### YOUR ASSIGNMENT
Where the word "such" occurs in a line of the listing below, copy that line.

### SOURCE DATA
*****

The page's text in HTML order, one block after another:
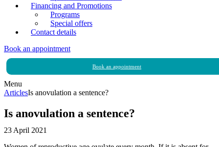
Financing and Promotions
Programs
Special offers
Contact details
Book an appointment
Book an appointment
Menu
ArticlesIs anovulation a sentence?
Is anovulation a sentence?
23 April 2021
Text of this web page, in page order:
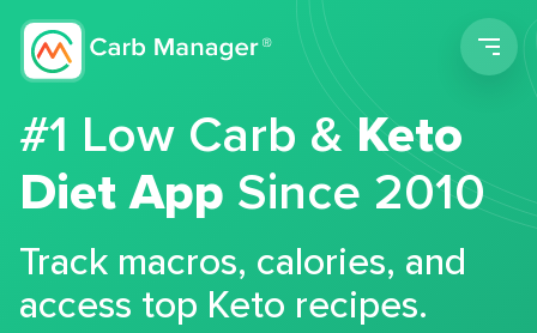
#1 Low Carb &Keto
Diet App Since 2010
Track macros, calories, and
access top Keto recipes.
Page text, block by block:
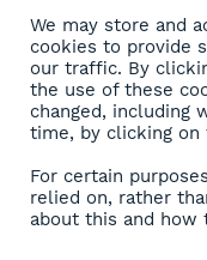
DIASPORA
About
Contact
We may store and
cookies to provide
our traffic. By
the use of these
changed, including
time, by clicking on
For certain
relied on, rather
about this and how
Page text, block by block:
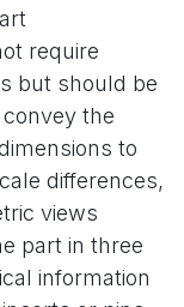
require
but should be
the
to
differences,
views
part in three
information
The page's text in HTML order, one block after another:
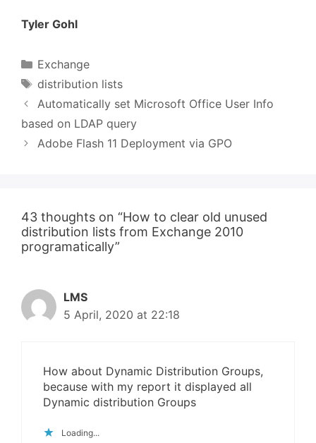
Tyler Gohl
Categories
Exchange
Tags
distribution lists
Automatically set Microsoft Office User Info
based on LDAP query
Adobe Flash 11 Deployment via GPO
43 thoughts on “How to clear old unused
distribution lists from Exchange 2010
programatically”
LMS
5 April, 2020 at 22:18
How about Dynamic Distribution Groups,
because with my report it displayed all
Dynamic distribution Groups
Loading...
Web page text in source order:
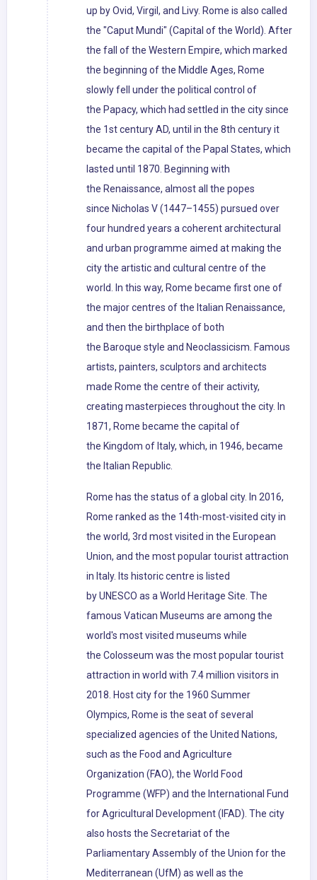
up by Ovid, Virgil, and Livy. Rome is also called
the "Caput Mundi" (Capital of the World). After
the fall of the Western Empire, which marked
the beginning of the Middle Ages, Rome
slowly fell under the political control of
the Papacy, which had settled in the city since
the 1st century AD, until in the 8th century it
became the capital of the Papal States, which
lasted until 1870. Beginning with
the Renaissance, almost all the popes
since Nicholas V (1447–1455) pursued over
four hundred years a coherent architectural
and urban programme aimed at making the
city the artistic and cultural centre of the
world. In this way, Rome became first one of
the major centres of the Italian Renaissance,
and then the birthplace of both
the Baroque style and Neoclassicism. Famous
artists, painters, sculptors and architects
made Rome the centre of their activity,
creating masterpieces throughout the city. In
1871, Rome became the capital of
the Kingdom of Italy, which, in 1946, became
the Italian Republic.
Rome has the status of a global city. In 2016,
Rome ranked as the 14th-most-visited city in
the world, 3rd most visited in the European
Union, and the most popular tourist attraction
in Italy. Its historic centre is listed
by UNESCO as a World Heritage Site. The
famous Vatican Museums are among the
world's most visited museums while
the Colosseum was the most popular tourist
attraction in world with 7.4 million visitors in
2018. Host city for the 1960 Summer
Olympics, Rome is the seat of several
specialized agencies of the United Nations,
such as the Food and Agriculture
Organization (FAO), the World Food
Programme (WFP) and the International Fund
for Agricultural Development (IFAD). The city
also hosts the Secretariat of the
Parliamentary Assembly of the Union for the
Mediterranean (UfM) as well as the
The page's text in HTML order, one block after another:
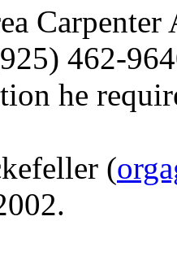
Carpenter
462-
he
(
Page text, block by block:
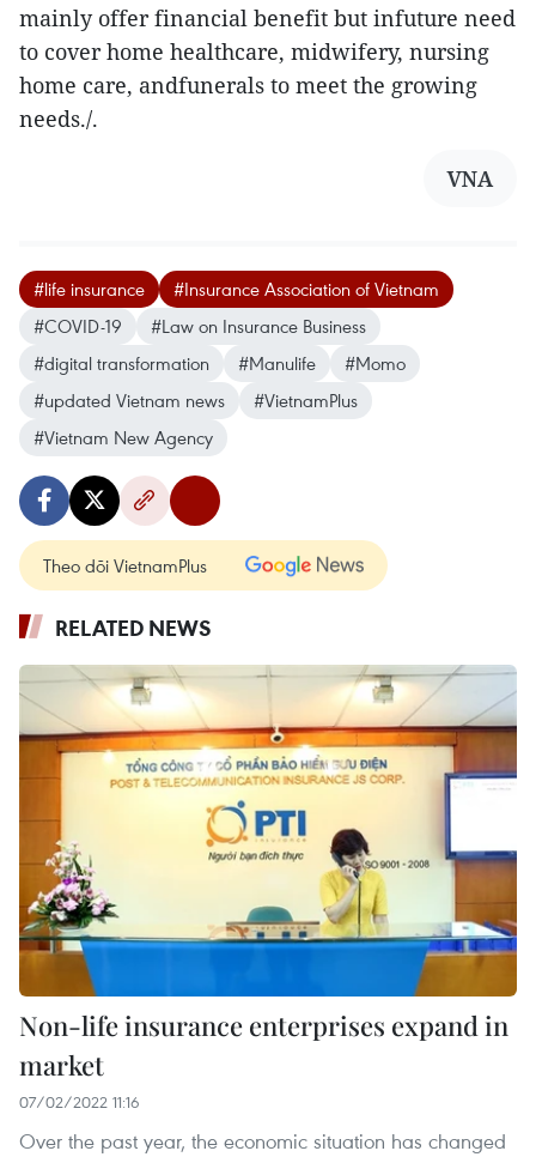
mainly offer financial benefit but infuture need
to cover home healthcare, midwifery, nursing
home care, andfunerals to meet the growing
needs./.
VNA
#life insurance
#Insurance Association of Vietnam
#COVID-19
#Law on Insurance Business
#digital transformation
#Manulife
#Momo
#updated Vietnam news
#VietnamPlus
#Vietnam New Agency
Theo dõi VietnamPlus
RELATED NEWS
Non-life insurance enterprises expand in
market
07/02/2022 11:16
Over the past year, the economic situation has changed
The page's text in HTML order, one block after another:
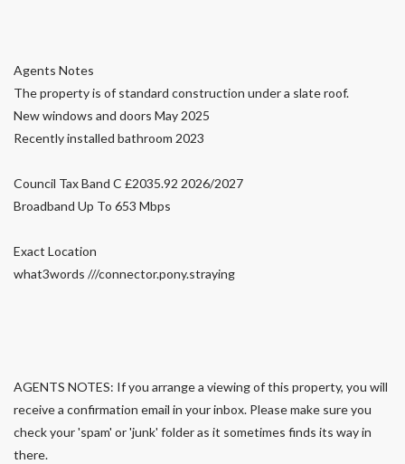
Agents Notes
The property is of standard construction under a slate roof.
New windows and doors May 2025
Recently installed bathroom 2023
Council Tax Band C £2035.92 2026/2027
Broadband Up To 653 Mbps
Exact Location
what3words ///connector.pony.straying
AGENTS NOTES: If you arrange a viewing of this property, you will
receive a confirmation email in your inbox. Please make sure you
check your 'spam' or 'junk' folder as it sometimes finds its way in
there.
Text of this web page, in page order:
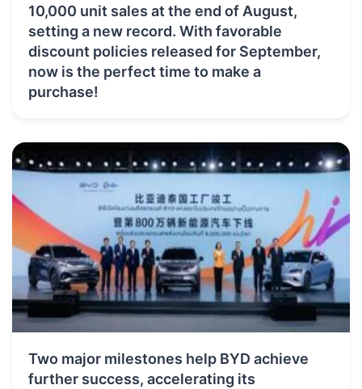
10,000 unit sales at the end of August,
setting a new record. With favorable
discount policies released for September,
now is the perfect time to make a
purchase!
Two major milestones help BYD achieve
further success, accelerating its
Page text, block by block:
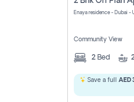
Enaya residence - Dubai -
Community View
2 Bed
Save a full AED
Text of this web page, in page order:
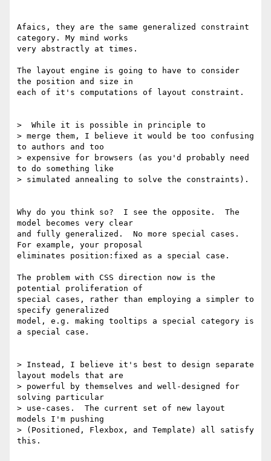
Afaics, they are the same generalized constraint
category. My mind works
very abstractly at times.
The layout engine is going to have to consider
the position and size in
each of it's computations of layout constraint.
>  While it is possible in principle to
> merge them, I believe it would be too confusing
to authors and too
> expensive for browsers (as you'd probably need
to do something like
> simulated annealing to solve the constraints).
Why do you think so?  I see the opposite.  The
model becomes very clear
and fully generalized.  No more special cases.
For example, your proposal
eliminates position:fixed as a special case.
The problem with CSS direction now is the
potential proliferation of
special cases, rather than employing a simpler to
specify generalized
model, e.g. making tooltips a special category is
a special case.
> Instead, I believe it's best to design separate
layout models that are
> powerful by themselves and well-designed for
solving particular
> use-cases.  The current set of new layout
models I'm pushing
> (Positioned, Flexbox, and Template) all satisfy
this.
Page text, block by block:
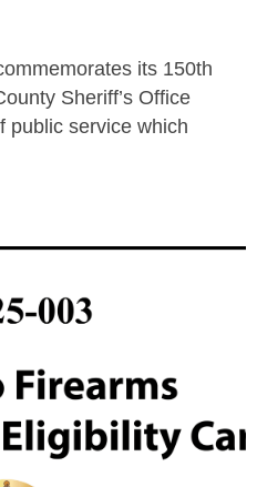
its 150th
Sheriff’s Office
public service which
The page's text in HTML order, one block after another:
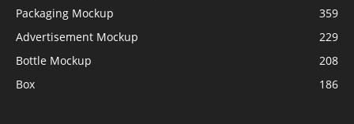
Packaging Mockup
359
Advertisement Mockup
229
Bottle Mockup
208
Box
186
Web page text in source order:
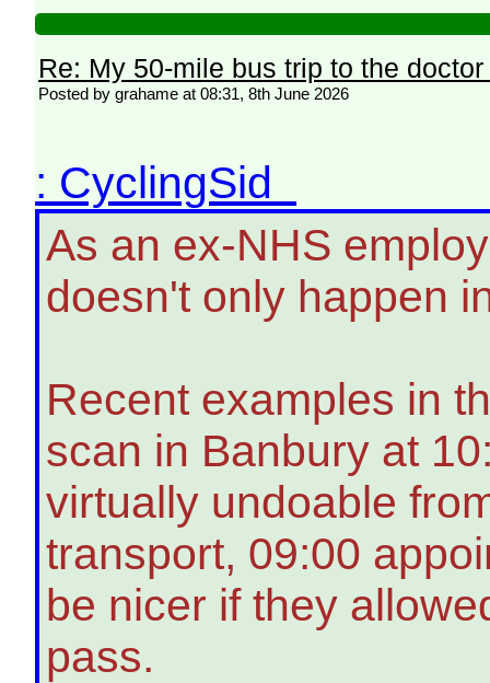
Re: My 50-mile bus trip to the
Posted by grahame at 08:31, 8th June 2026
: CyclingSid
As an ex-NHS
doesn't only happen
Recent examples in
scan in Banbury at
virtually undoable
transport, 09:00
be nicer if they
pass.
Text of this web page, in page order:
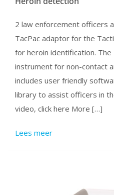
2 law enforcement officers
TacPac adaptor for the
for heroin identification. The
instrument for non-contact
includes user friendly
library to assist officers in
video, click here More […]
Lees meer
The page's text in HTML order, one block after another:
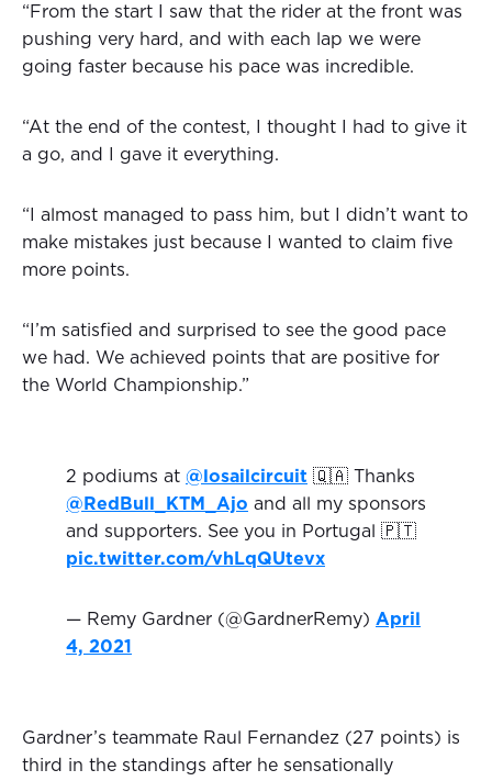
“From the start I saw that the rider at the front was
pushing very hard, and with each lap we were
going faster because his pace was incredible.
“At the end of the contest, I thought I had to give it
a go, and I gave it everything.
“I almost managed to pass him, but I didn’t want to
make mistakes just because I wanted to claim five
more points.
“I’m satisfied and surprised to see the good pace
we had. We achieved points that are positive for
the World Championship.”
2 podiums at @losailcircuit 🇶🇦 Thanks
@RedBull_KTM_Ajo and all my sponsors
and supporters. See you in Portugal 🇵🇹
pic.twitter.com/vhLqQUtevx
— Remy Gardner (@GardnerRemy) April
4, 2021
Gardner’s teammate Raul Fernandez (27 points) is
third in the standings after he sensationally
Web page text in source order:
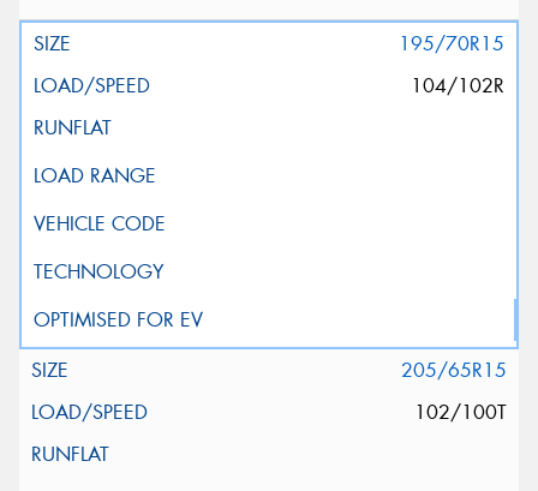
195/70R15
104/102R
205/65R15
102/100T
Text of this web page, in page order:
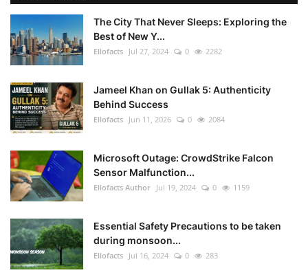
The City That Never Sleeps: Exploring the
Best of New Y...
Ellofacts Jul 27, 2024 0 2282
Jameel Khan on Gullak 5: Authenticity
Behind Success
Ellofacts Jun 11, 2026 0 2084
Microsoft Outage: CrowdStrike Falcon
Sensor Malfunction...
Ellofacts Author Jul 19, 2024 0 1159
Essential Safety Precautions to be taken
during monsoon...
Ellofacts Jul 16, 2024 0 283
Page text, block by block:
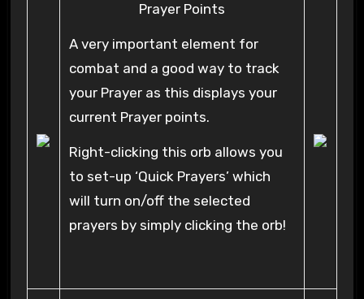
Prayer Points
A very important element for
combat and a good way to track
your Prayer as this displays your
current Prayer points.
Right-clicking this orb allows you
to set-up ‘Quick Prayers’ which
will turn on/off the selected
prayers by simply clicking the orb!
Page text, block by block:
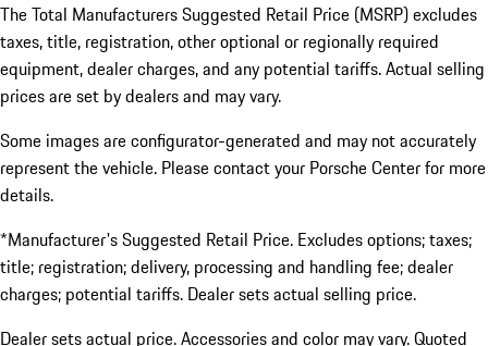
The Total Manufacturers Suggested Retail Price (MSRP) excludes
taxes, title, registration, other optional or regionally required
equipment, dealer charges, and any potential tariffs. Actual selling
prices are set by dealers and may vary.
Some images are configurator-generated and may not accurately
represent the vehicle. Please contact your Porsche Center for more
details.
*Manufacturer's Suggested Retail Price. Excludes options; taxes;
title; registration; delivery, processing and handling fee; dealer
charges; potential tariffs. Dealer sets actual selling price.
Dealer sets actual price. Accessories and color may vary. Quoted
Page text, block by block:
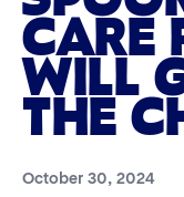
CARE
WILL
THE
October 30, 2024
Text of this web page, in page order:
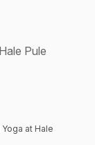
Pule
at Hale
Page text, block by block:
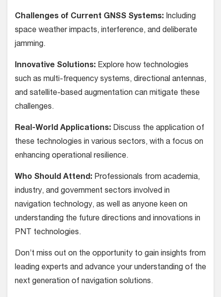
Challenges of Current GNSS Systems: Including
space weather impacts, interference, and deliberate
jamming.
Innovative Solutions: Explore how technologies
such as multi-frequency systems, directional antennas,
and satellite-based augmentation can mitigate these
challenges.
Real-World Applications: Discuss the application of
these technologies in various sectors, with a focus on
enhancing operational resilience.
Who Should Attend: Professionals from academia,
industry, and government sectors involved in
navigation technology, as well as anyone keen on
understanding the future directions and innovations in
PNT technologies.
Don’t miss out on the opportunity to gain insights from
leading experts and advance your understanding of the
next generation of navigation solutions.
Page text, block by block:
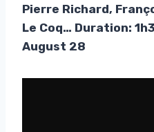
Pierre Richard,
Le Coq… Duration:
August 28
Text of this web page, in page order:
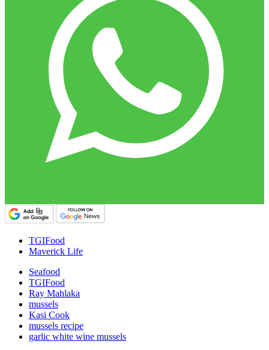
TGIFood
Maverick Life
Seafood
TGIFood
Ray Mahlaka
mussels
Kasi Cook
mussels recipe
garlic white wine mussels
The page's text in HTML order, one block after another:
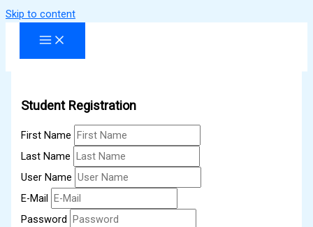
Skip to content
Student Registration
First Name
Last Name
User Name
E-Mail
Password
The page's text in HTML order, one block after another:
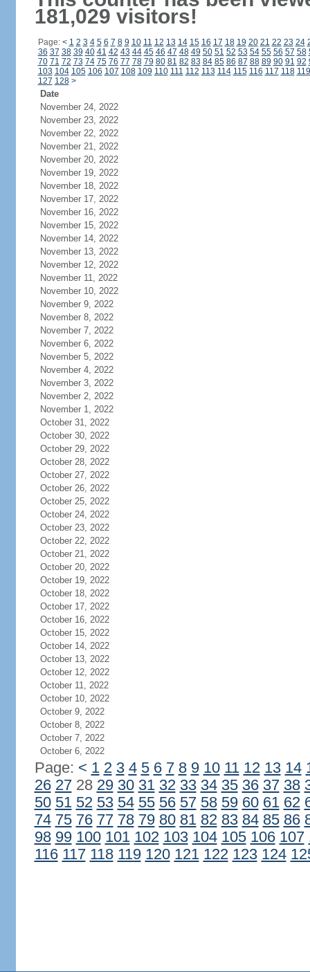
181,029 visitors!
Page: < 1 2 3 4 5 6 7 8 9 10 11 12 13 14 15 16 17 18 19 20 21 22 23 24
36 37 38 39 40 41 42 43 44 45 46 47 48 49 50 51 52 53 54 55 56 57 58
70 71 72 73 74 75 76 77 78 79 80 81 82 83 84 85 86 87 88 89 90 91 92
103 104 105 106 107 108 109 110 111 112 113 114 115 116 117 118 119
127 128 >
Date
November 24, 2022
November 23, 2022
November 22, 2022
November 21, 2022
November 20, 2022
November 19, 2022
November 18, 2022
November 17, 2022
November 16, 2022
November 15, 2022
November 14, 2022
November 13, 2022
November 12, 2022
November 11, 2022
November 10, 2022
November 9, 2022
November 8, 2022
November 7, 2022
November 6, 2022
November 5, 2022
November 4, 2022
November 3, 2022
November 2, 2022
November 1, 2022
October 31, 2022
October 30, 2022
October 29, 2022
October 28, 2022
October 27, 2022
October 26, 2022
October 25, 2022
October 24, 2022
October 23, 2022
October 22, 2022
October 21, 2022
October 20, 2022
October 19, 2022
October 18, 2022
October 17, 2022
October 16, 2022
October 15, 2022
October 14, 2022
October 13, 2022
October 12, 2022
October 11, 2022
October 10, 2022
October 9, 2022
October 8, 2022
October 7, 2022
October 6, 2022
Page: < 1 2 3 4 5 6 7 8 9 10 11 12 13 14
26 2728 29 30 31 32 33 34 35 36 37 38
50 51 52 53 54 55 56 57 58 59 60 61 62
74 75 76 77 78 79 80 81 82 83 84 85 86
98 99 100 101 102 103 104 105 106 107
116 117 118 119 120 121 122 123 124
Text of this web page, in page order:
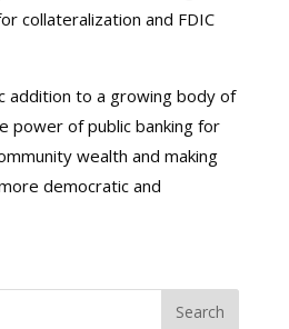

*****

### RESULT
such as the Food and Agriculture
such as multi-frequency systems, directional antennas,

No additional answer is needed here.